**EXERCISE REQUIREMENTS**
Search the listing below for lines that hold the word "Morocco", and report only how many there are.

# # #

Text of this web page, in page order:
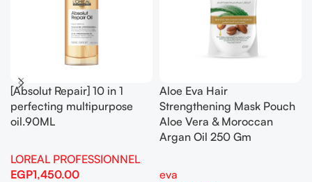
[Absolut Repair] 10 in 1
perfecting multipurpose
oil.90ML
LOREAL PROFESSIONNEL
EGP1,450.00
Aloe Eva Hair
Strengthening Mask Pouch
Aloe Vera & Moroccan
Argan Oil 250 Gm
eva
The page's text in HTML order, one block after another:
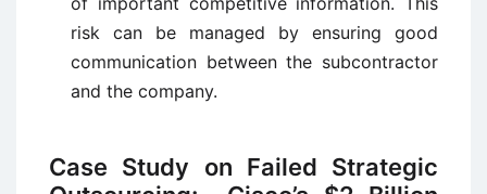
risk can be managed by ensuring good
communication between the subcontractor
and the company.
Case Study on Failed Strategic
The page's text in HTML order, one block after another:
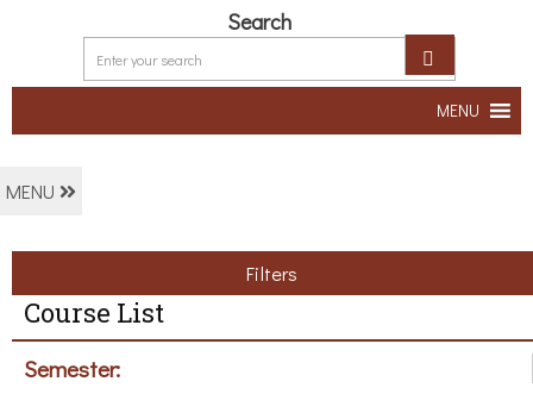
Search
MENU
MENU
Filters
Course List
Semester:
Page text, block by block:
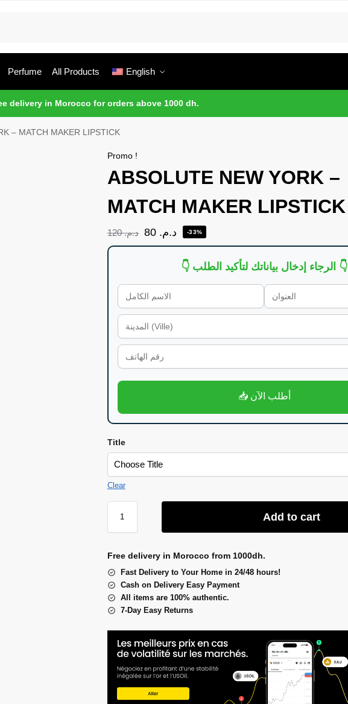
Perfume All Products English
delivery in Morocco for orders above 1000 dh.
– MATCH MAKER LIPSTICK
Promo !
ABSOLUTE NEW YORK –
MATCH MAKER LIPSTICK
د.م.120 د.م. 80 -33%
👇 الرجاء إدخال بياناتك لتأكيد الطلب 👇
📥 أطلب الآن
Title
Clear
Add to cart
Free delivery in Morocco from 1000dh.
Fast Delivery to Your Home in 24/48 hours!
Cash on Delivery Easy Payment
All items are 100% authentic.
7-Day Easy Returns
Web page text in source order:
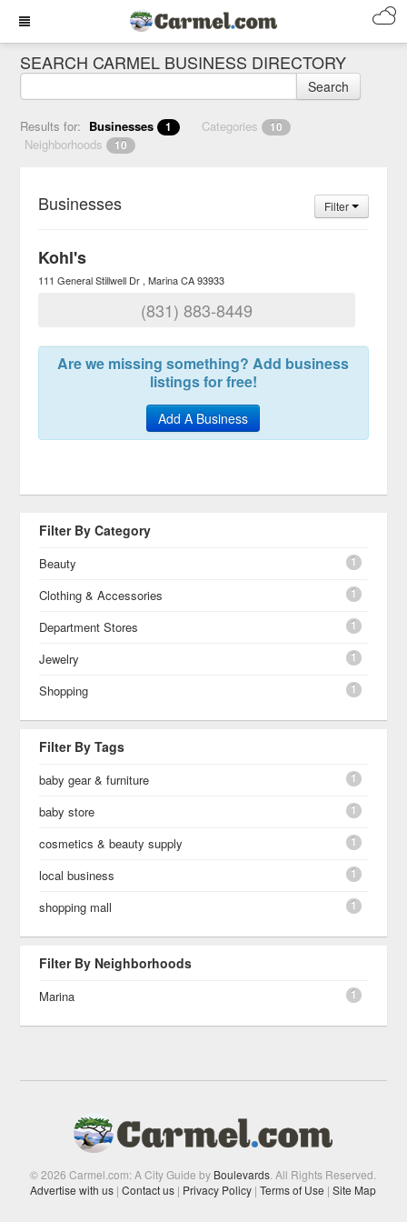
SEARCH CARMEL BUSINESS DIRECTORY
Search
Results for: Businesses 1 Categories 10
Neighborhoods 10
Businesses Filter
Kohl's
111 General Stillwell Dr Marina CA 93933
(831) 883-8449
Are we missing something? Add business
listings for free!
Add A Business
Filter By Category
Beauty 1
Clothing & Accessories 1
Department Stores 1
Jewelry 1
Shopping 1
Filter By Tags
baby gear & furniture 1
baby store 1
cosmetics & beauty supply 1
local business 1
shopping mall 1
Filter By Neighborhoods
Marina 1
© 2026 Carmel.com: A City Guide by Boulevards . All Rights Reserved.
Advertise with us | Contact us | Privacy Policy | Terms of Use | Site Map

# # #

**OUTPUT BELOW**
2